*Task:*
In the listing below, find each line that holds the string "with" and copy it.

*Data extracts:*
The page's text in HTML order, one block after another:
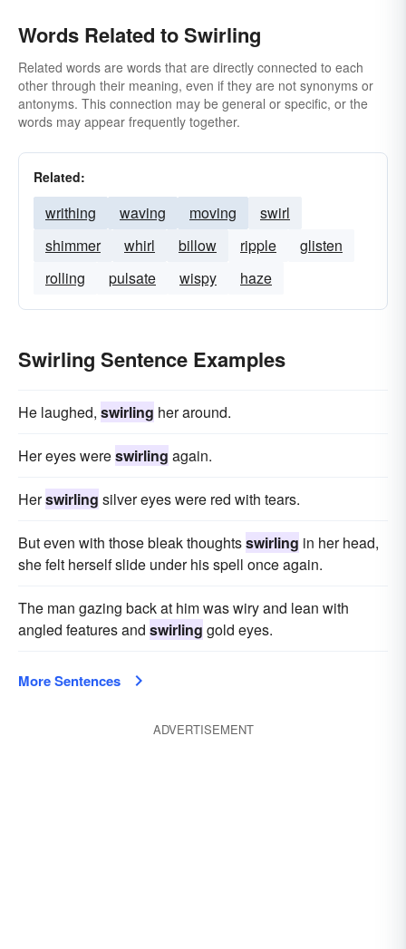
Words Related to Swirling
Related words are words that are directly connected to each
other through their meaning, even if they are not synonyms or
antonyms. This connection may be general or specific, or the
words may appear frequently together.
Related:
writhing waving moving
swirl
shimmer
whirl billow ripple
glisten
rolling
pulsate wispy haze
Swirling Sentence Examples
He laughed, swirling her around.
Her eyes wereswirling again.
Herswirling silver eyes were red with tears.
But even with those bleak thoughtsswirling in her head,
she felt herself slide under his spell once again.
The man gazing back at him was wiry and lean with
angled features and swirling gold eyes.
More Sentences
ADVERTISEMENT
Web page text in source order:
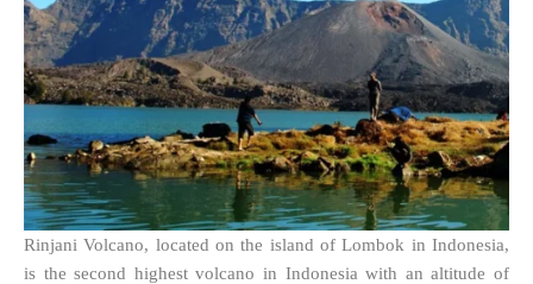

*Solution to this task:*
Herswirling silver eyes were red with tears.
But even with those bleak thoughtsswirling in her head,
The man gazing back at him was wiry and lean with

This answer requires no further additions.